Massachusetts   001-38891   83-2181531
(State or Other Jurisdiction of Incorporation)   (Commission File Number)   (I.R.S. Employer Identification No.)

200 Minuteman Road

Andover, Massachusetts 01810

(Address of Principal Executive Offices, and Zip Code)

(978) 552-0900

Registrant’s Telephone Number, Including Area Code

 

 

Check the appropriate box below if the Form 8-K filing is intended to simultaneously satisfy the filing obligation of the registrant under any of the following provisions (see General Instruction A.2. below):

 

Written communication pursuant to Rule 425 under the Securities Act (17 CFR 230.425)

 

Soliciting material pursuant to Rule 14a-12 under the Exchange Act (17 CFR 240.14a-12)

 

Pre-commencement communication pursuant to Rule 14d-2(b) under the Exchange Act (17 CFR 240.14d-2(b))

 

Pre-commencement communication pursuant to Rule 13e-4(c) under the Exchange Act (17 CFR 240.13e-4(c))

Securities registered pursuant to Section 12(b) of the Act:

 

Title of each class

 

Trading Symbol(s)

 

Name of each exchange on which
registered

Common Stock, no par value per share   TMDX   The Nasdaq Stock Market LLC (The Nasdaq Global Market)

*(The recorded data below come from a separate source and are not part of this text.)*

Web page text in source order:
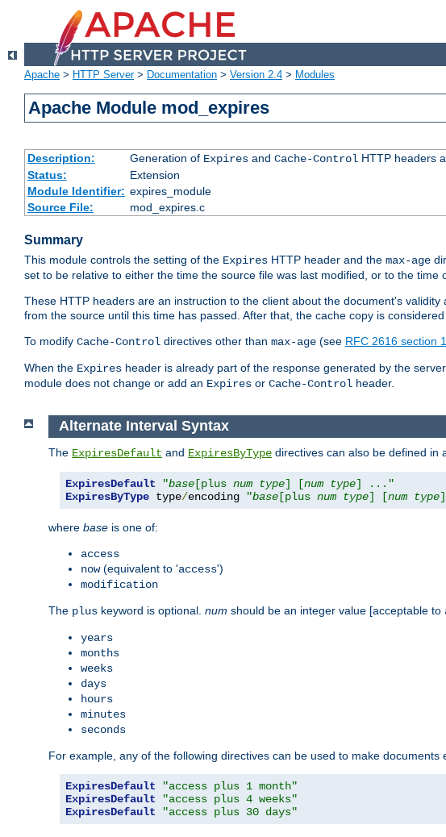
Apache > HTTP Server> Documentation > Version 2.4 > Modules
Apache Module mod_expires
Description: Generation of Expiresand Cache-ControlHTTP headers
Status:
Extension
Module Identifier: expires_module
Source File:
mod_expires.c
Summary
This module controls the setting of the Expires HTTP header and the max-age
set to be relative to either the time the source file was last modified, or to the time
These HTTP headers are an instruction to the client about the document's
from the source until this time has passed. After that, the cache copy is
To modify Cache-Control directives other than max-age (see RFC 2616 section
When the Expires header is already part of the response generated by the
module does not change or add an Expires or Cache-Control header.
Alternate Interval Syntax
The ExpiresDefault and ExpiresByType directives can also be defined in
ExpiresDefault "base [plus num type] [num type] ..."
ExpiresByType type/encoding "base [plus num type] [num type
where base is one of:
access
now(equivalent to 'access')
modification
The plus keyword is optional. num should be an integer value [acceptable to
years
months
weeks
days
hours
minutes
seconds
For example, any of the following directives can be used to make
ExpiresDefault
"access plus 1 month"
ExpiresDefault
"access plus 4 weeks"
ExpiresDefault
"access plus 30 days"
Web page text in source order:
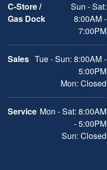
C-Store /
Gas Dock
Sun - Sat:
8:00AM -
7:00PM
Sales Tue - Sun: 8:00AM -
5:00PM
Mon: Closed
Service Mon - Sat: 8:00AM
- 5:00PM
Sun: Closed
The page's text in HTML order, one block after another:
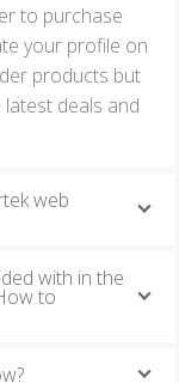
to purchase
your profile on
products but
deals and
web
with in the
to
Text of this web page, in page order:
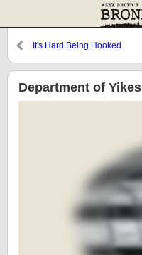
It's Hard Being Hooked
Department of Yikes
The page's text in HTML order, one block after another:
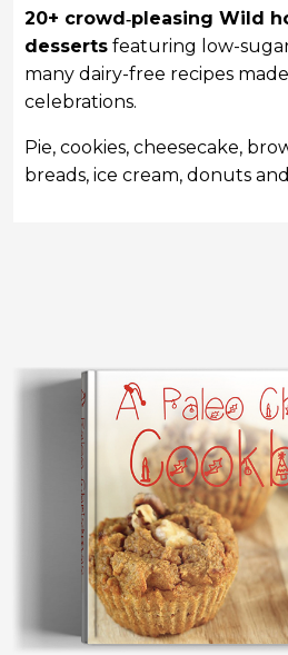
20+ crowd‑pleasing Wild
desserts featuring low-
many dairy-free recipes
celebrations.
Pie, cookies, cheesecake,
breads, ice cream, donuts
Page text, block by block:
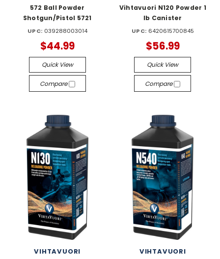
572 Ball Powder
Shotgun/Pistol 5721
UPC: 039288003014
$44.99
Quick View
Compare
Vihtavuori N120 Powder 1
lb Canister
UPC: 6420615700845
$56.99
Quick View
Compare
VIHTAVUORI VIHTAVUORI
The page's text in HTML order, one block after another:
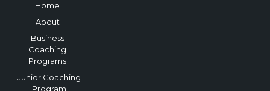
Home
About
Business
Coaching
Programs
Junior Coaching
Program
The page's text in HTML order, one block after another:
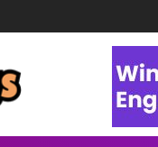
Share Knowledge
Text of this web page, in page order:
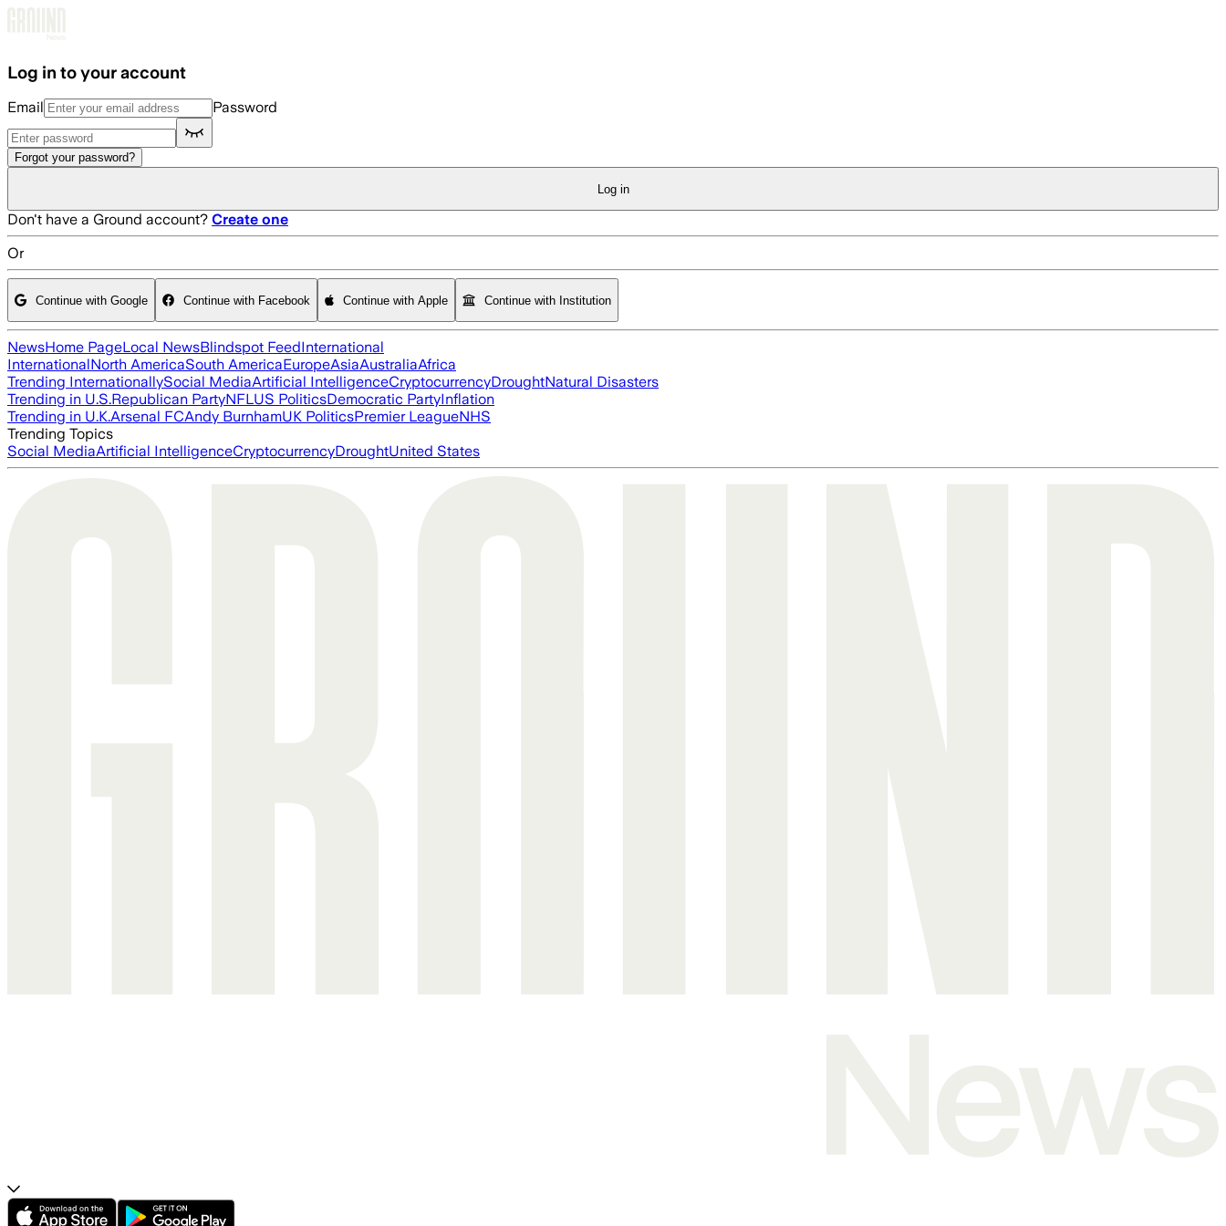
Log in to your account
Email Password
Forgot your password?
Log in
Don't have a Ground account? Create one
Or
Continue with Google Continue with Facebook Continue with Apple Continue with Institution
NewsHome PageLocal NewsBlindspot FeedInternational
InternationalNorth AmericaSouth AmericaEuropeAsiaAustraliaAfrica
Trending InternationallySocial MediaArtificial IntelligenceCryptocurrencyDroughtNatural Disasters
Trending in U.S.Republican PartyNFLUS PoliticsDemocratic PartyInflation
Trending in U.K.Arsenal FCAndy BurnhamUK PoliticsPremier LeagueNHS
Trending Topics
Social MediaArtificial IntelligenceCryptocurrencyDroughtUnited States
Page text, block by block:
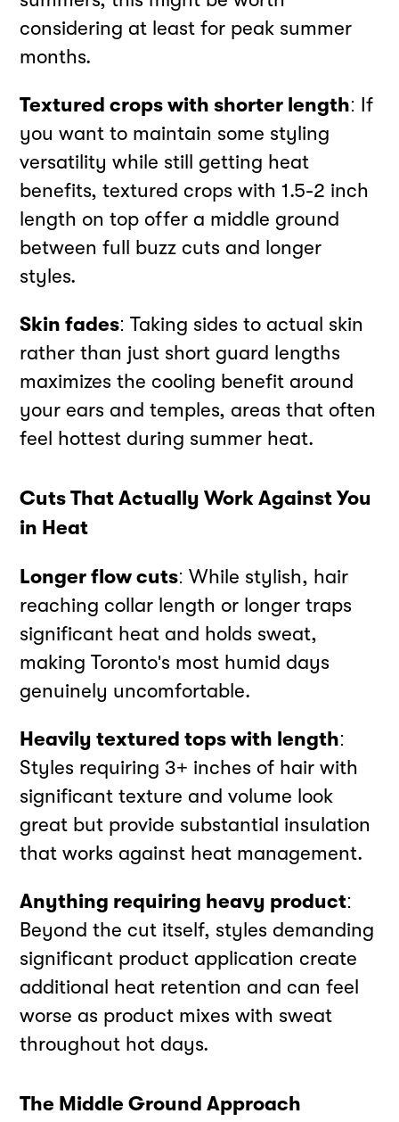
considering at least for peak summer
months.
Textured crops with shorter length: If
you want to maintain some styling
versatility while still getting heat
benefits, textured crops with 1.5-2 inch
length on top offer a middle ground
between full buzz cuts and longer
styles.
Skin fades: Taking sides to actual skin
rather than just short guard lengths
maximizes the cooling benefit around
your ears and temples, areas that often
feel hottest during summer heat.
Cuts That Actually Work Against You
in Heat
Longer flow cuts: While stylish, hair
reaching collar length or longer traps
significant heat and holds sweat,
making Toronto's most humid days
genuinely uncomfortable.
Heavily textured tops with length:
Styles requiring 3+ inches of hair with
significant texture and volume look
great but provide substantial insulation
that works against heat management.
Anything requiring heavy product:
Beyond the cut itself, styles demanding
significant product application create
additional heat retention and can feel
worse as product mixes with sweat
throughout hot days.
The Middle Ground Approach
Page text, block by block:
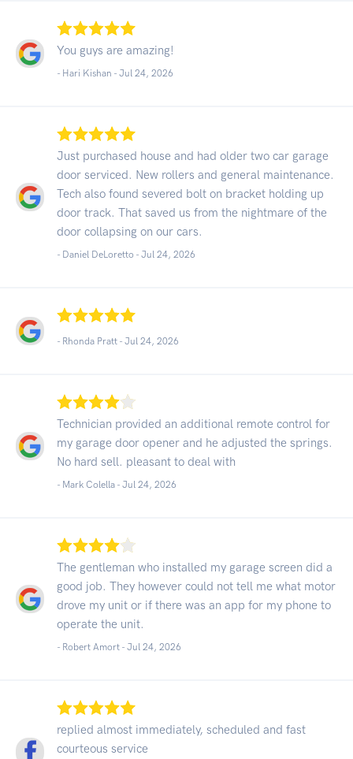
You guys are amazing!
- Hari Kishan - Jul 24, 2026
Just purchased house and had older two car garage
door serviced. New rollers and general maintenance.
Tech also found severed bolt on bracket holding up
door track. That saved us from the nightmare of the
door collapsing on our cars.
- Daniel DeLoretto - Jul 24, 2026
- Rhonda Pratt - Jul 24, 2026
Technician provided an additional remote control for
my garage door opener and he adjusted the springs.
No hard sell. pleasant to deal with
- Mark Colella - Jul 24, 2026
The gentleman who installed my garage screen did a
good job. They however could not tell me what motor
drove my unit or if there was an app for my phone to
operate the unit.
- Robert Amort - Jul 24, 2026
replied almost immediately, scheduled and fast
courteous service
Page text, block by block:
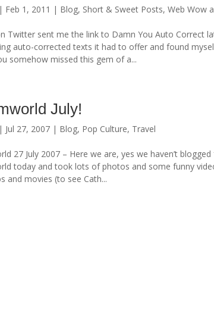
| Feb 1, 2011 | Blog, Short & Sweet Posts, Web Wow
Twitter sent me the link to Damn You Auto Correct
auto-corrected texts it had to offer and found
somehow missed this gem of a...
July!
| Jul 27, 2007 | Blog, Pop Culture, Travel
27 July 2007 – Here we are, yes we haven’t
today and took lots of photos and some funny
and movies (to see Cath...
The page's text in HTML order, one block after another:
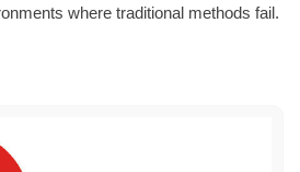
where traditional methods fail.
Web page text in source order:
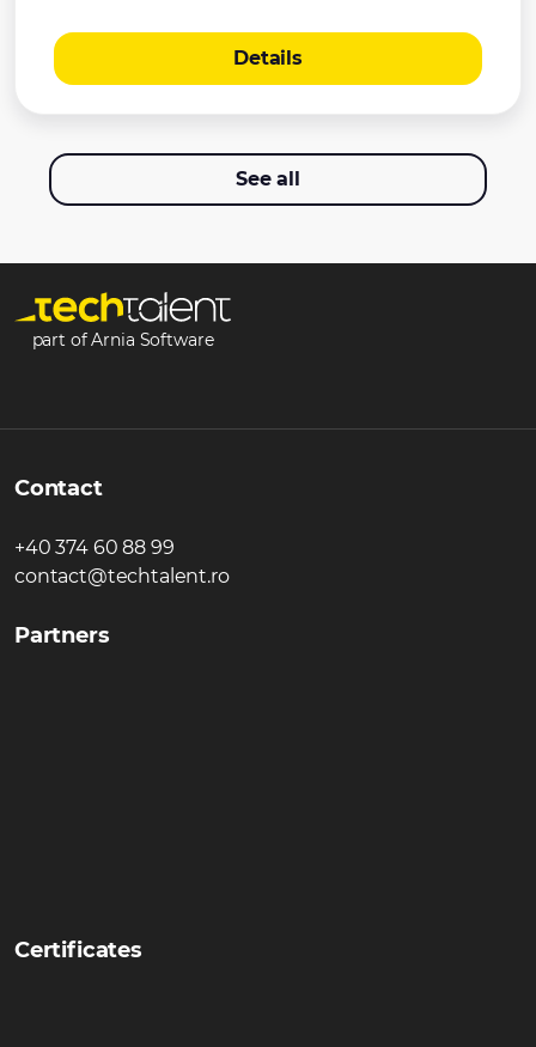
Details
See all
part of Arnia Software
Contact
+40 374 60 88 99
contact@techtalent.ro
Partners
Certificates
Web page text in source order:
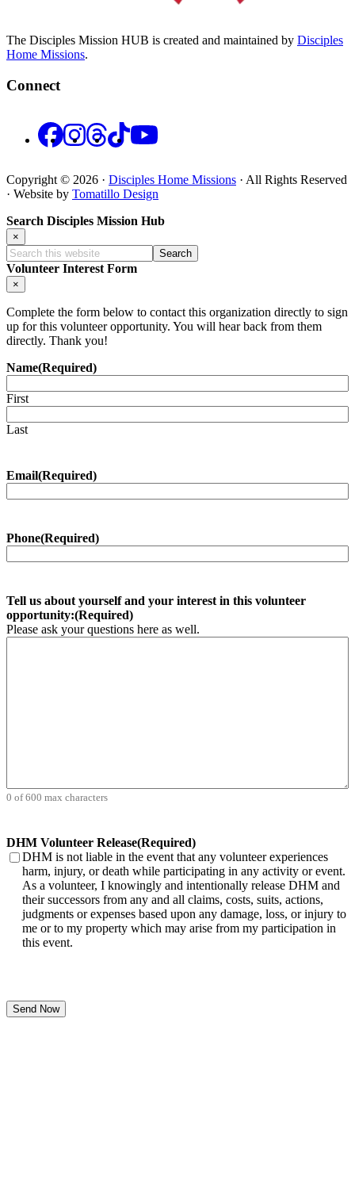
The Disciples Mission HUB is created and maintained by Disciples
Home Missions.
Connect
FacebookInstagram
Threads
TikTok
Copyright © 2026 · Disciples Home Missions · All Rights Reserved
· Website by Tomatillo Design
Search Disciples Mission Hub
×
Search
this
website
Volunteer Interest Form
×
Complete the form below to contact this organization directly to sign
up for this volunteer opportunity. You will hear back from them
directly. Thank you!
Name(Required)
First
Last
Email(Required)
Phone(Required)
Tell us about yourself and your interest in this volunteer
opportunity:(Required)
Please ask your questions here as well.
0 of 600 max characters
DHM Volunteer Release(Required)
DHM is not liable in the event that any volunteer experiences
harm, injury, or death while participating in any activity or event.
As a volunteer, I knowingly and intentionally release DHM and
their successors from any and all claims, costs, suits, actions,
judgments or expenses based upon any damage, loss, or injury to
me or to my property which may arise from my participation in
this event.
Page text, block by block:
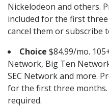
Nickelodeon and others.
included for the first
cancel them or subscribe
Choice $84.99/mo.
Network, Big Ten
SEC Network and more.
for the first three months.
required.
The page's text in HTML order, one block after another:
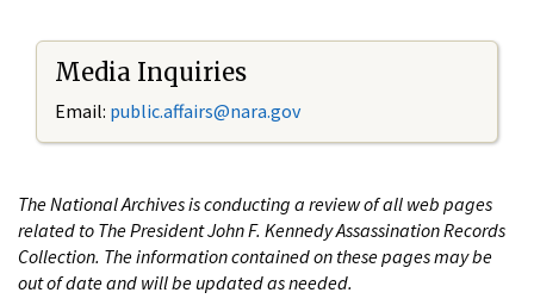
Media Inquiries
Email: public.affairs@nara.gov
The National Archives is conducting a review of all web pages
related to The President John F. Kennedy Assassination Records
Collection. The information contained on these pages may be
out of date and will be updated as needed.
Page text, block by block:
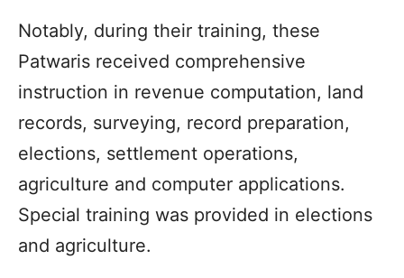
Notably, during their training, these
Patwaris received comprehensive
instruction in revenue computation, land
records, surveying, record preparation,
elections, settlement operations,
agriculture and computer applications.
Special training was provided in elections
and agriculture.
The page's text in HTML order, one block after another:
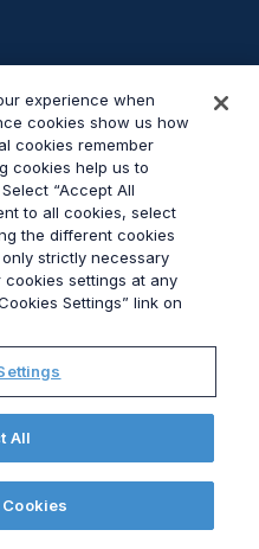
the lid on the
experience when
cookies show us how
cookies remember
cookies help us to
“Accept All
to all cookies, select
the different cookies
strictly necessary
settings at any
Settings” link on
All
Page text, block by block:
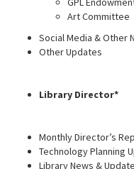
Art Committee
Social Media & Other
Other Updates
Library Director*
Monthly Director’s
Technology Planning
Library News &
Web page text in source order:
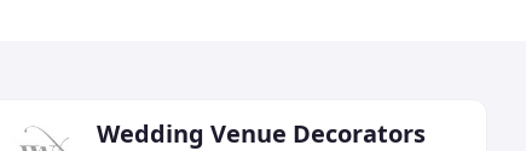
Wedding Venue Decorators
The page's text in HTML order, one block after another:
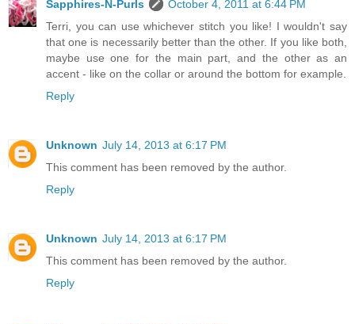
Sapphires-N-Purls
October 4, 2011 at 6:44 PM
Terri, you can use whichever stitch you like! I wouldn't say
that one is necessarily better than the other. If you like both,
maybe use one for the main part, and the other as an
accent - like on the collar or around the bottom for example.
Reply
Unknown July 14, 2013 at 6:17 PM
This comment has been removed by the author.
Reply
Unknown July 14, 2013 at 6:17 PM
This comment has been removed by the author.
Reply
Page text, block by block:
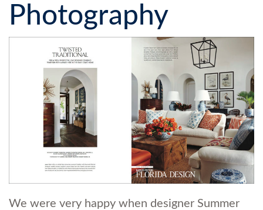
Photography
We were very happy when designer Summer
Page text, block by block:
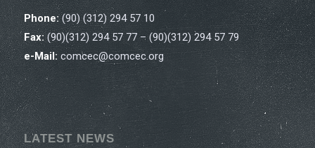
Phone:(90) (312) 294 57 10
Fax:(90)(312) 294 57 77 – (90)(312) 294 57 79
e-Mail: comcec@comcec.org
LATEST NEWS

Indicate by check mark whether the registrant is an emerging growth company as defined in Rule 405 of the Securities Act of 1933 (§230.405 of this chapter) or Rule 12b-2 of the Securities Exchange Act of 1934 (§240.12b-2 of this chapter).

Emerging growth company ☒

If an emerging growth company, indicate by check mark if the registrant has elected not to use the extended transition period for complying with any new or revised financial accounting standards provided pursuant to Section 13(a) of the Exchange Act. ☐


 

Item 2.02.

Results of Operations and Financial Condition.

On June 11, 2019, TransMedics Group, Inc. (the “Company) issued a press release announcing the Company’s financial results for the first quarter ended March 30, 2019. A copy of this press release is furnished as Exhibit 99.1 and is incorporated herein by reference.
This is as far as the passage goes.